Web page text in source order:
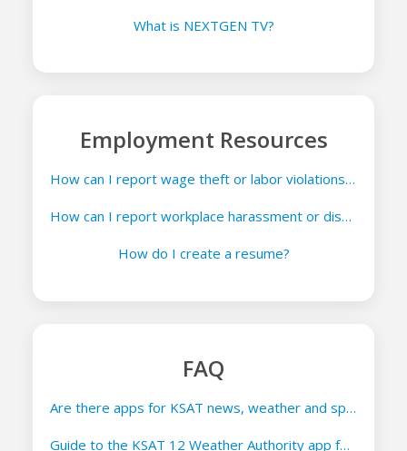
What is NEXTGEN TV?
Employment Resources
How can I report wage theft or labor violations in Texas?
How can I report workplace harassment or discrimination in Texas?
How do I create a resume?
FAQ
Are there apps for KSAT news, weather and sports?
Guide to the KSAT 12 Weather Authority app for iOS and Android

━━━━━━━━━━━━━━━━

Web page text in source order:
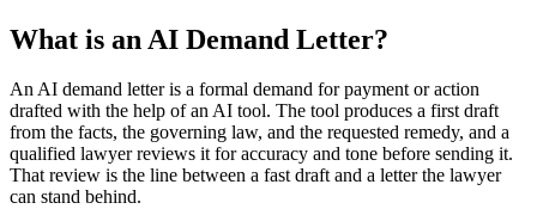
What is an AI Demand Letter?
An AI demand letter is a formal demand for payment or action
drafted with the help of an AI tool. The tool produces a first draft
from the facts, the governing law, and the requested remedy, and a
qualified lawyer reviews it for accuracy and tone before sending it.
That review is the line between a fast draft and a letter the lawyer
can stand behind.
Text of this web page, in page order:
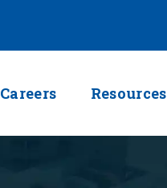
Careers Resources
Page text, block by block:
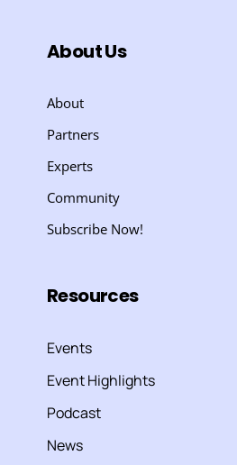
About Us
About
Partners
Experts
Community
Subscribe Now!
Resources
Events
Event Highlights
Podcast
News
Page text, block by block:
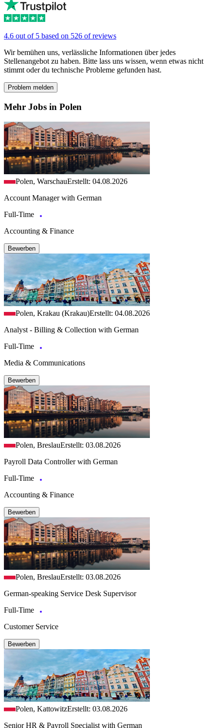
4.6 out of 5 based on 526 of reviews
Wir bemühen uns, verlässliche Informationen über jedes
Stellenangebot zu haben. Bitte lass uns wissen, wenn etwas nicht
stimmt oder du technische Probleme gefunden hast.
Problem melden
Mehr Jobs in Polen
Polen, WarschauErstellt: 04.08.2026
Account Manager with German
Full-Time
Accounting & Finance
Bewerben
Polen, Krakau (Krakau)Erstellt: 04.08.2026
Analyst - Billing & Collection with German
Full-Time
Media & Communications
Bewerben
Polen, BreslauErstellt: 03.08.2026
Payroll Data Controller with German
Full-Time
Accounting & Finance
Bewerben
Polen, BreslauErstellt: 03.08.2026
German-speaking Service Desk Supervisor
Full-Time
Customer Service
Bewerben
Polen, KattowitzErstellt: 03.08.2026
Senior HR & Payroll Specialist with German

━━━━━━━━━━━━━━━━

Task statement:
Taking the listing above line by line, say how many lines include the string "with", and give only that number.

Answer for this exercise:
5